Washington University School of Medicine researchers consider factors influencing allele-specific expression (ASE) with RNA sequencing and other analyses on mice with different genetic backgrounds and diets, comparing male and female animals in each group. Based on ASE profiles for nearly 2,900 genes assessed in three tissues from mice in several environmental contexts, the team saw tissue and environmental effects on both parent-of-origin-dependent and sequence-dependent ASE events. "Our ASE genes are often enriched in [quantitative trait loci] for metabolic and musculoskeletal traits, highlighting how this orthogonal approach can prioritize candidate genes," the authors write. "Together, our results provide novel insights into how genetic, epigenetic, and environmental mechanisms govern allele-specific expression, which is an essential step towards deciphering the genotype to phenotype map."

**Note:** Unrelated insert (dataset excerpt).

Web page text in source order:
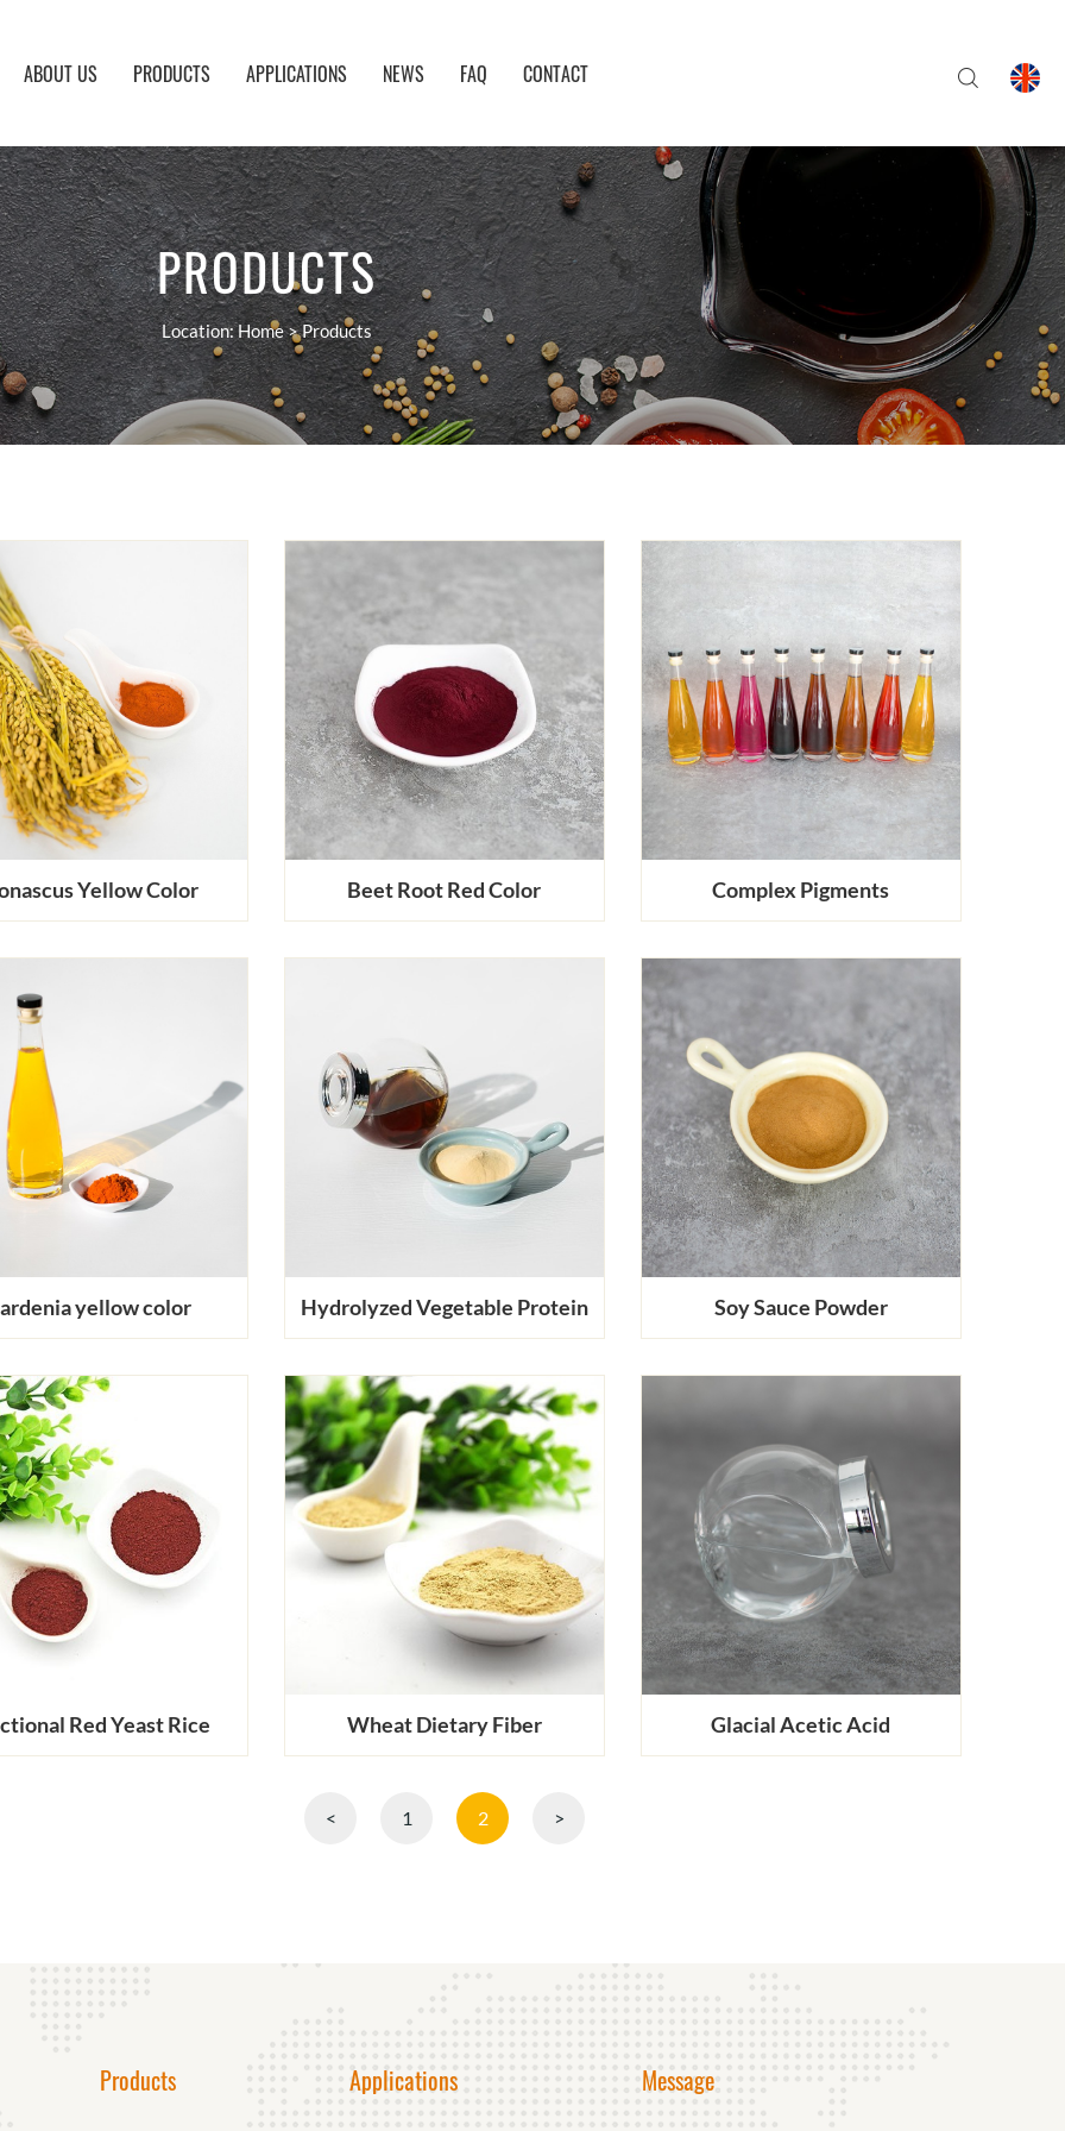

Using deep genome sequencing and variant allele frequency patterns, a team from Osaka University and other centers in Japan reconstructs de novo mutation accumulation and related embryonic cell lineage patterns in a mouse model. With their direct method for translating mosaic mutation patterns into embryonic cell lineage clues with deep sequence data generated for multiple mouse tissues, the researchers put together lineage trees leading to germ cells or somatic cells in the adult mice — results they confirmed with genotyping on embryos developed using nuclear transfer experiments. "Our results show a new framework to assess embryonic lineages," they write, noting that the results so far "suggest an evolutionary strategy for preserving heterogeneity owing to postzygotic mutations in offspring."
Investigators with the University of California, Santa Cruz, the National Institutes of Health, and Google outline a pedigree-informed approach for finding rare variants. The team's VG-Pedigree workflow is designed to map and call single nucleotide changes and small insertions and deletions — including deleterious variants — with the help of existing pangenome-mapping and trained variant calling methods. Along with analyses of 1000 Genomes Project data, the authors demonstrate that VG-Pedigree could pick up deleterious variants with data from more than a dozen parent-child sets from the Undiagnosed Diseases Program. "All candidate [deleterious variants] that were previously diagnosed using the Mendelian models covered by the previously published methods were recapitulated by these workflows," they report, adding that "results of these experiments indicate that a slightly greater absolute count of [deleterious variants] are detected in the proband population than in their matched unaffected siblings."